"Langitnya cantik deh, Ma. Banyak bintangnya. Lihat, deh."
"Iya, sebentar. Mama pakai baju hangat dulu."
Aku dengan sabar menunggu Mama di halaman. Sambil menghirup sejuknya udara malam sehabis hujan, tatapanku menyapu angkasa yang pada saat itu berkilauan seperti beludru hitam bertaburan intan.
"Oh iya ya! Terang betul bintang-bintangnya! Apalagi yang tiga itu," tunjuknya ke langit Barat. Di sana ada tiga bintang yang luar biasa terangnya jika dilihat dari rumah kami.

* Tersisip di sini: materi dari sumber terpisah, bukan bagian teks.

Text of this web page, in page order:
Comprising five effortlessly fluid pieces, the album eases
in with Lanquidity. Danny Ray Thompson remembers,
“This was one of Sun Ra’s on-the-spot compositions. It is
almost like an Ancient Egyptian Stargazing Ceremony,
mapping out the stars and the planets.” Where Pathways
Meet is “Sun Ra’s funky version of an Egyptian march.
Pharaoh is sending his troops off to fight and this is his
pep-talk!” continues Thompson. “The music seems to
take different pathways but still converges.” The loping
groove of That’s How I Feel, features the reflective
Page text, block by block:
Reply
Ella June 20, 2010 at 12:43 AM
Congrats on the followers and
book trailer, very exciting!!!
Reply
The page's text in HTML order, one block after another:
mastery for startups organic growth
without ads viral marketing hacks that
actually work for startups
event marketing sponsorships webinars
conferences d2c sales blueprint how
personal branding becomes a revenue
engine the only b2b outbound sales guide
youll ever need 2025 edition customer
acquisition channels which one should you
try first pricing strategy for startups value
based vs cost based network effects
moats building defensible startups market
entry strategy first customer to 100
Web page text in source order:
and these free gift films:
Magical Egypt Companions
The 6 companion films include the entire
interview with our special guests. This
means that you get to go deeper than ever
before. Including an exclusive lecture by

"Ma, tahu gak? Itu bukan bintang, lho. Yang kelihatan paling besar dan terang itu planet Venus. Nah, yang di atasnya dan kelihatan lebih kecil itu Jupiter. Dan di sebelah sana yang agak jauh tapi berwarna biru terang itu adalah Sirius."
"Oh ya? Waaah..."
Ingatanku melayang ke malam 30 tahun yang lalu. Bedanya, malam itu kami bertukar posisi. Dulu, setiap langit malam sedang cerah, Mama rajin mengajakku ke halaman. Dengan lembut dia bercerita tentang nama-nama rasi bintang, planet dan bagaimana mengenalinya dari sini, dari halaman rumah kami. Mendengarkan Mama sambil memandangi langit malam melalui teleskop kecilku adalah momen yang penuh keajaiban.
Kini kulihat matanya tak berpaling dari langit malam. Mendengarku menjelaskan apa yang sedang dilihatnya, senyumnya melebar dan matanya berbinar.

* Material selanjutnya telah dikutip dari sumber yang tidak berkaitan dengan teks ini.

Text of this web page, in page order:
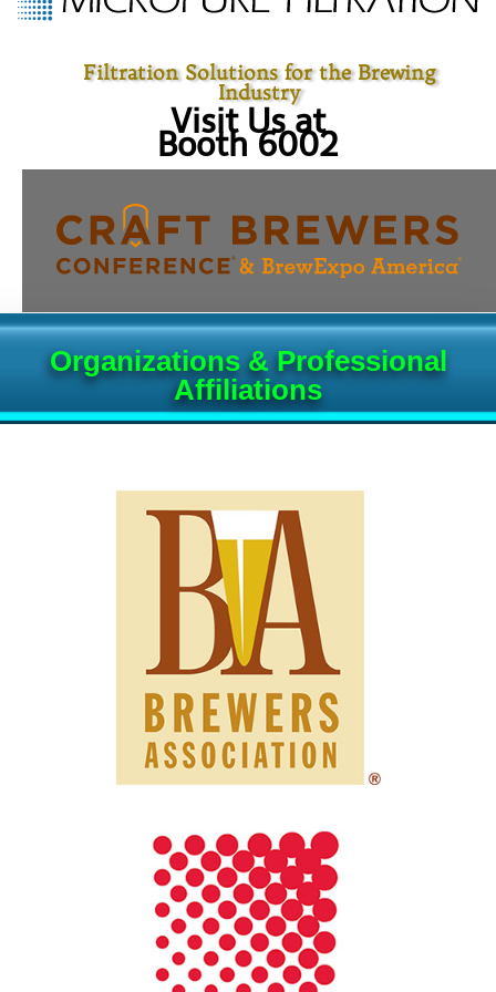
Filtration Solutions for the Brewing
Industry
Visit Us at
Booth 6002
Organizations & Professional
Affiliations
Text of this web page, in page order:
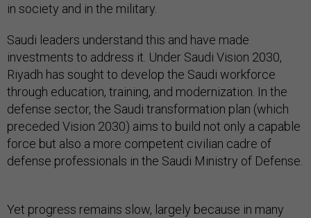
in society and in the military.
Saudi leaders understand this and have made
investments to address it. Under Saudi Vision 2030,
Riyadh has sought to develop the Saudi workforce
through education, training, and modernization. In the
defense sector, the Saudi transformation plan (which
preceded Vision 2030) aims to build not only a capable
force but also a more competent civilian cadre of
defense professionals in the Saudi Ministry of Defense.
Yet progress remains slow, largely because in many
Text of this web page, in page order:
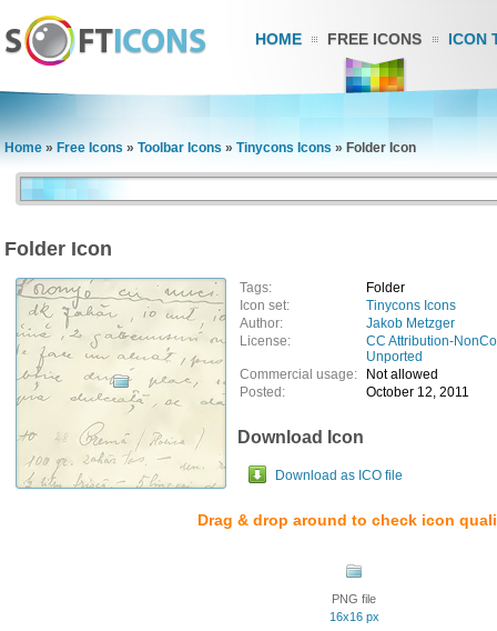
HOME FREE ICONS ICON
Home » Free Icons » Toolbar Icons » Tinycons Icons » Folder Icon
Folder Icon
Tags:
Folder
Icon set:
Tinycons Icons
Author:
Jakob Metzger
License:
CC Attribution-
Unported
Commercial usage:
Not allowed
Posted:
October 12, 2011
Download Icon
Download as ICO file
Drag & drop around to check icon
PNG file
16x16 px
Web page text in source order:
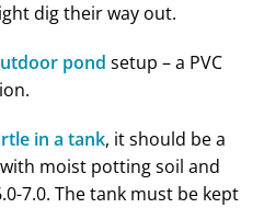
dig their way out.
pond setup – a PVC
in a tank, it should be a
moist potting soil and
7.0. The tank must be kept
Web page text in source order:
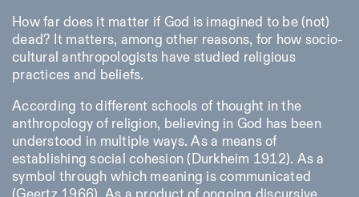
ISTITUTO SVIZZERO
Sede di Milano
How far does it matter if God is imagined to be (not)
dead? It matters, among other reasons, for how socio-
cultural anthropologists have studied religious
practices and beliefs.
According to different schools of thought in the
anthropology of religion, believing in God has been
understood in multiple ways. As a means of
establishing social cohesion (Durkheim 1912). As a
symbol through which meaning is communicated
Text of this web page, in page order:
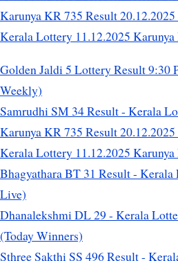
Karunya KR 735 Result
Kerala Lottery 11.12.2025
Golden Jaldi 5 Lottery Result 9:30
Weekly)
Samrudhi SM 34 Result - Kerala
Karunya KR 735 Result
Kerala Lottery 11.12.2025
Bhagyathara BT 31 Result -
Live)
Dhanalekshmi DL 29 - Kerala
(Today Winners)
Sthree Sakthi SS 496 Result -

"Ma, tahu gak apa yang lebih cantik dari langit malam?" tanyaku perlahan.
"Ah buat Mama sih langit seperti ini sudah yang paling indah dilihat," jawabnya tetap tak melepas pandangan dari angkasa.
Aku memeluk tubuh mungilnya yang termakan usia,
Lalu kukatakan kepadanya,
"Buatku, mata dan senyuman Mama tetap yang paling indah dilihat."